Neighbors say it was more than 14 days ago that they noticed the kitten was stuck in a cold, wet feline version of Alcatraz. It endured two big rainstorms by cowering in a small space under a pipe where the water didn’t rise.
It wasn’t until around 6:30 p.m. Thursday that volunteers from Homeless Animals Response Program used a tuna-soaked towel to lure the young cat into a trap, said HARP volunteer Ray Zeeb. It is now safe and resting at Zeeb’s home.
“It was a Christmas miracle,” area resident Arlen Dumin said of the rescue operation that flooded Worthington Court with the cars of nearly one dozen volunteers and an Antioch police vehicle. “You should have seen it. It was amazing.”
The cat was shaken after the rescue, but has since perked up, and her rescuers say she’s energetic, affectionate and very hungry. They have appropriately named her Stormy, but on Friday they learned she was not microchipped, HARP volunteer Susan Smith said.

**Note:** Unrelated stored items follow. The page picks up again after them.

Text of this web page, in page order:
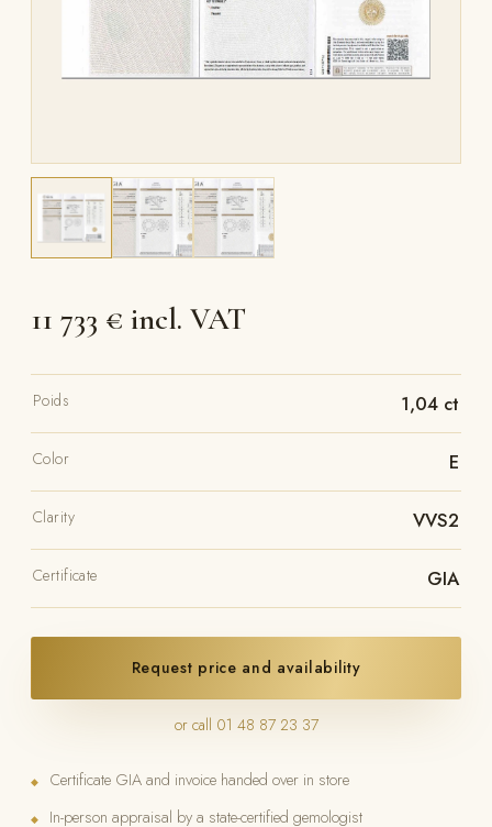
11 733 € incl. VAT
Poids 1,04 ct
Color E
Clarity VVS2
Certificate GIA
Request price and availability
or call 01 48 87 23 37
◆ Certificate GIA and invoice handed over in store
◆ In-person appraisal by a state-certified gemologist
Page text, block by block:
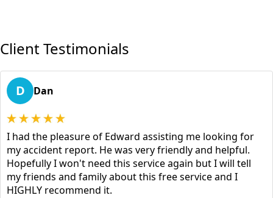
Client Testimonials
D Dan
I had the pleasure of Edward assisting me looking for
my accident report. He was very friendly and helpful.
Hopefully I won't need this service again but I will tell
my friends and family about this free service and I
HIGHLY recommend it.
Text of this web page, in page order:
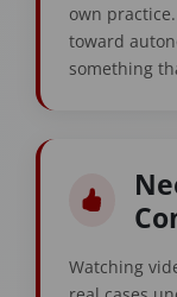
own
toward
something
Watching
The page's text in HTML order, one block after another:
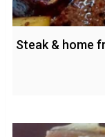
Steak & home
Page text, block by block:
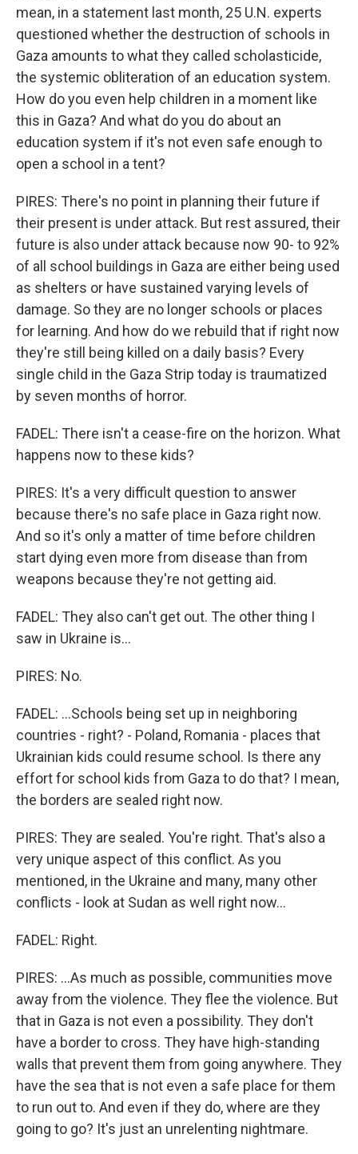
mean, in a statement last month, 25 U.N. experts
questioned whether the destruction of schools in
Gaza amounts to what they called scholasticide,
the systemic obliteration of an education system.
How do you even help children in a moment like
this in Gaza? And what do you do about an
education system if it's not even safe enough to
open a school in a tent?
PIRES: There's no point in planning their future if
their present is under attack. But rest assured, their
future is also under attack because now 90- to 92%
of all school buildings in Gaza are either being used
as shelters or have sustained varying levels of
damage. So they are no longer schools or places
for learning. And how do we rebuild that if right now
they're still being killed on a daily basis? Every
single child in the Gaza Strip today is traumatized
by seven months of horror.
FADEL: There isn't a cease-fire on the horizon. What
happens now to these kids?
PIRES: It's a very difficult question to answer
because there's no safe place in Gaza right now.
And so it's only a matter of time before children
start dying even more from disease than from
weapons because they're not getting aid.
FADEL: They also can't get out. The other thing I
saw in Ukraine is...
PIRES: No.
FADEL: ...Schools being set up in neighboring
countries - right? - Poland, Romania - places that
Ukrainian kids could resume school. Is there any
effort for school kids from Gaza to do that? I mean,
the borders are sealed right now.
PIRES: They are sealed. You're right. That's also a
very unique aspect of this conflict. As you
mentioned, in the Ukraine and many, many other
conflicts - look at Sudan as well right now...
FADEL: Right.
PIRES: ...As much as possible, communities move
away from the violence. They flee the violence. But
that in Gaza is not even a possibility. They don't
have a border to cross. They have high-standing
walls that prevent them from going anywhere. They
have the sea that is not even a safe place for them
to run out to. And even if they do, where are they
going to go? It's just an unrelenting nightmare.
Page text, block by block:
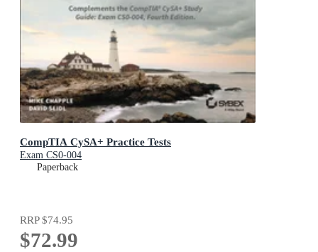
CompTIA CySA+ Practice Tests
Exam CS0-004
Paperback
RRP$74.95
$72.99
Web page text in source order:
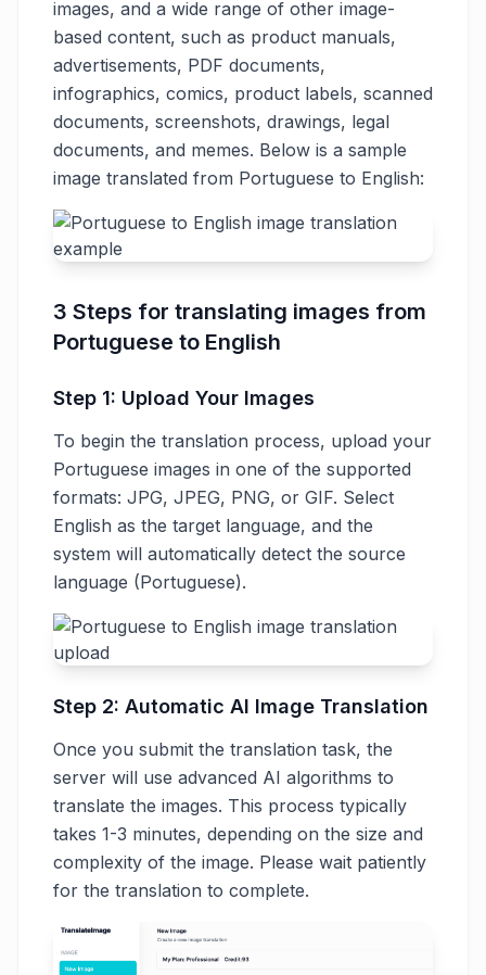
images, and a wide range of other image-
based content, such as product manuals,
advertisements, PDF documents,
infographics, comics, product labels, scanned
documents, screenshots, drawings, legal
documents, and memes. Below is a sample
image translated from Portuguese to English:
3 Steps for translating images from
Portuguese to English
Step 1: Upload Your Images
To begin the translation process, upload your
Portuguese images in one of the supported
formats: JPG, JPEG, PNG, or GIF. Select
English as the target language, and the
system will automatically detect the source
language (Portuguese).
Step 2: Automatic AI Image Translation
Once you submit the translation task, the
server will use advanced AI algorithms to
translate the images. This process typically
takes 1-3 minutes, depending on the size and
complexity of the image. Please wait patiently
for the translation to complete.

Anyone who claims to be Stormy’s rightful owner will have to show a photo of her, and Stormy will be available for adoption if she isn’t claimed within 30 days. In the meantime, she will undergo a routine physical to ensure she wasn’t harmed by the ordeal.
The rescue was a group effort between animal-loving volunteers and area residents, and most of the people involved caught word of the trapped cat through social media. The cul-de-sac resembled a “drive-in movie theater” because of all the cars lined up with people who sought to help the cat, Zeeb said.
After the cat was trapped, two unidentified Samaritans helped open the 300-pound grate before city workers arrived to do so. Antioch Police were on the scene to ensure the safety of the volunteers and city workers arrived later to verify that the grate was properly replaced, Zeeb said.
“This was not a HARP rescue — this was one of the most beautiful things I’ve ever seen,” he said. “Everybody was just so concerned — it was unbelievable.”
Neighbors had tried various ways to save it, as had staff from animal services, the city’s public works department, and even the local water agency, but all initial attempts failed. In the meantime, the cat remained trapped below, mewing pleas for assistance that could be heard more than a block away. As days passed, area residents and animal control officials grew concerned that it was just a matter of time before the raccoons that traverse the city’s entire sewer system stumbled upon the poor, little feline.
“It’s been the talk of my granddaughter’s elementary school,” resident Ed Dumin said. “She comes home and says, ‘Papa, the cat! What are we going to do?’”
Animal Services Supervisor Monika Helgemo said Thursday she was confident that the story would have a happy ending. She recounted a time a few years ago when she was able to save a kitten from a city sewer and ended up adopting it as her own pet.
“Everybody says, ‘The cat got itself stuck, it should be able to get itself out,’ and that’s not always the case,” Helgemo said.